→ TASK PROMPT:
Give the number of lines below that contain the string "frequently", and no other text.

→ EXERCISE DATA:
Start of Block

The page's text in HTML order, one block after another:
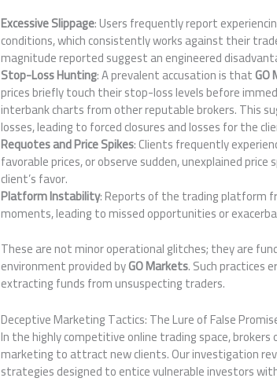
Excessive Slippage: Users frequently report
conditions, which consistently works against their
magnitude reported suggest an engineered
Stop-Loss Hunting: A prevalent accusation is thatGO
prices briefly touch their stop-loss levels before
interbank charts from other reputable brokers. This
losses, leading to forced closures and losses for the
Requotes and Price Spikes: Clients frequently
favorable prices, or observe sudden, unexplained
client’s favor.
Platform Instability: Reports of the trading platform
moments, leading to missed opportunities or
These are not minor operational glitches; they are
environment provided byGO Markets. Such practices
extracting funds from unsuspecting traders.
Deceptive Marketing Tactics: The Lure of False
In the highly competitive online trading space,
marketing to attract new clients. Our investigation
strategies designed to entice vulnerable investors

End of Block

→ PROBLEM SOLUTION:
2